Published by Manuel Rivero on 22/07/2024

Legacy Code, Mutation Testing, Testing


1. Introduction.

Mutation testing gives us information about the fault detection capability of a test suite, whether the assertions that its tests make are good and strong enough to capture regressions.

The idea behind it is to purposefully inject a regression in a copy of the code, “the mutant”, run the test suite against this mutant and check if the test suite breaks:

How mutation testing is used.
How mutation testing is used.

However, when we apply mutation testing to legacy code, not all surviving mutants are a signal of weaknesses in the test suite. Some of the survivors may be related to the existence of dead code, and others may be indicating code that is unnecessary to produce the expected behaviour, and, as such, could be simplified. That is why we must analyse each of the surviving mutants to decide if it is relevant or not, and only if it is so, write new test cases to kill it.

Let’s see it with an example.

2. Analyzing the surviving mutants in the Crazy Portfolio kata.

The Crazy Portfolio kata is a kata to practise working with legacy code that we recently published. This kata is complicated because the code of the Portfolio class, not only has many responsibilities and complex conditional logic, but also, uses dates and time zones, and has side-effects, many boundary conditions between partitions and some implicit invariants[1].

In the code used for this example we had already written characterization tests achieving the maximum possible branch coverage, which is not 100% because there is an unreachable branch in the code, and because the seams we introduced using Extract and Override Call, which, of course, are not executed in the tests.

Depending on the refactoring we plan to do, it might not be enough to have high branch coverage to start refactoring with confidence, so we applied mutation testing using Stryker and the results were that 36 out of 160 mutants survived.

Apparently, we would need to kill a lot of mutants by adding new test cases in order to improve our test suite, and perhaps some of the mutants might not be so easy to kill.

If we analyse the surviving mutants, we’ll see that there really aren’t that many mutants to kill.
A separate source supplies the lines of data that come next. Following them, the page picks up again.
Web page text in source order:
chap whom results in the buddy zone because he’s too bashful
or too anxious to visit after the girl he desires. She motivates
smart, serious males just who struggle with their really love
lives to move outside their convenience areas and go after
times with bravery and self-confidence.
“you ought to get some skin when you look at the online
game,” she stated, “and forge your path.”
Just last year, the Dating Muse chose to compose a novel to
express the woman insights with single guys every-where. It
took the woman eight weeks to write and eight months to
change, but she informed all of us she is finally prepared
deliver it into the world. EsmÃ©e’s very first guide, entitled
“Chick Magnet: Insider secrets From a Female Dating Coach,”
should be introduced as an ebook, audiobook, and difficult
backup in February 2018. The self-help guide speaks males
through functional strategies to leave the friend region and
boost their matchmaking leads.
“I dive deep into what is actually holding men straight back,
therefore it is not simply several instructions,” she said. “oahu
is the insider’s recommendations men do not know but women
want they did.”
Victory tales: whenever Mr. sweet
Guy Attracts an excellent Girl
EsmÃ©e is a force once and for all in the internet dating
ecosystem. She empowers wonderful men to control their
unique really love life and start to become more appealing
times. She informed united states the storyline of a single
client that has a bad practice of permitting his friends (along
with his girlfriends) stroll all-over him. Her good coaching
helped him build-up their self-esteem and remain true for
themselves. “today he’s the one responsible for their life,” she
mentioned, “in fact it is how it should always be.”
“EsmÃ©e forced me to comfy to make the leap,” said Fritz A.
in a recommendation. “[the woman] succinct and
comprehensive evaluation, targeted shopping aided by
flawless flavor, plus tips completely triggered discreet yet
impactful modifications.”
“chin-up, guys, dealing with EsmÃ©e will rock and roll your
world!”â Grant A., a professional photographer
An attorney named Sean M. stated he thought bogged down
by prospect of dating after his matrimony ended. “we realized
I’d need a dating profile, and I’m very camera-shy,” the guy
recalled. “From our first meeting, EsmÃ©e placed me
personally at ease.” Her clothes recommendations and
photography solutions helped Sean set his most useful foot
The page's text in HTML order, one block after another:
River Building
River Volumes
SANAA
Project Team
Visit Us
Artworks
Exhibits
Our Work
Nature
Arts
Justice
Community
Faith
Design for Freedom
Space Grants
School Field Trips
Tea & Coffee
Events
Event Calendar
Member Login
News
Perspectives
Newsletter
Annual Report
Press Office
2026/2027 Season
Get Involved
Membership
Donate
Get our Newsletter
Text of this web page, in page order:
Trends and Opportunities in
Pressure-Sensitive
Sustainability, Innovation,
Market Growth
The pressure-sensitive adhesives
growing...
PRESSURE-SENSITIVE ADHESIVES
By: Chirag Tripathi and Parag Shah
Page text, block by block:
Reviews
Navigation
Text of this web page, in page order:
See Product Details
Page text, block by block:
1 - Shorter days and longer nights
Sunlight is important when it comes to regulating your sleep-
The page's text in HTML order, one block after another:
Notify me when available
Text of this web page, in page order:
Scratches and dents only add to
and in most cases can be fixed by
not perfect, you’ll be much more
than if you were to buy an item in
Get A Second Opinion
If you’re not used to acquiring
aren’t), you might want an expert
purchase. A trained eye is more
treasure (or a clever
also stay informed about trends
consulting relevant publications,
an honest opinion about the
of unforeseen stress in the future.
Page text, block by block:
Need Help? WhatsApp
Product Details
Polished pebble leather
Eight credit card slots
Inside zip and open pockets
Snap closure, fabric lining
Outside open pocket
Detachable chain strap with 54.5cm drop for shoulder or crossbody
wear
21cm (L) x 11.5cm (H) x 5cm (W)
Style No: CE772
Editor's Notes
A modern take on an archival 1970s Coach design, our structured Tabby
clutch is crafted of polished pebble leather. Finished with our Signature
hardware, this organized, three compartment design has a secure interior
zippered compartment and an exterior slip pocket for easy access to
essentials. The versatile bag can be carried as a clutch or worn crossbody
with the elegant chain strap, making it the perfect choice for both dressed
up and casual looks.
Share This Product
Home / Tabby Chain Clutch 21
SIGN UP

The surviving mutants fall into the following categories:

  1. Mutants in dead code.
  2. Mutants in seams.
  3. Mutants in code not used in the tests because of the seams.
  4. Mutants in superfluous code that don’t point to weaknesses in the test suite.
  5. Mutants that do point to weaknesses in the test suite.

2. 1. Mutants in dead code.

This category includes all the mutations in the non-accessible branch in line 60 that we identified when we wrote the characterization tests.

Surviving mutations in dead code are irrelevant.
Surviving mutations in dead code are irrelevant.

These surviving mutants are obviously irrelevant.

2. 2. Mutants in seams.

All the mutants in the seams that we introduced, as for instance, the createDate method seen in the following fragment of the Stryker report, are not relevant because the seams’ code is not executed in the tests.

Surviving mutations in seams are irrelevant.
Surviving mutations in seams are irrelevant.

The same happens for the mutants inside the other seams, the protected methods: formatDate, getAssetLines, displayMessage and getNow.

2. 3. Mutants in code not used in the tests because of the seams.

In this group we find the mutation that survives in the constructor of the Portfolio class,

Surviving mutations in unused code due to seams are irrelevant.
Surviving mutations in unused code due to seams are irrelevant.

Since we introduced a seam to get the assets without actually reading the file in the unit tests, the portfolioCsvPath field is not used. Therefore this mutant survival is related to the getAssetLines seam that we introduced, and this means that it is not a relevant mutant.

About the categories we have seen so far.

The surviving mutants in the three categories we’ve seen so far can be quickly and safely ignored because they don’t provide any hints on how to improve the test suite or the production code.

We’ll need to examine one by one the rest of the surviving mutants to see if they actually point to weaknesses in our tests or production code that may be simplified. Let’s see the two remaining categories.

2. 4. Mutants in superfluous code that don’t point to weaknesses in the test suite.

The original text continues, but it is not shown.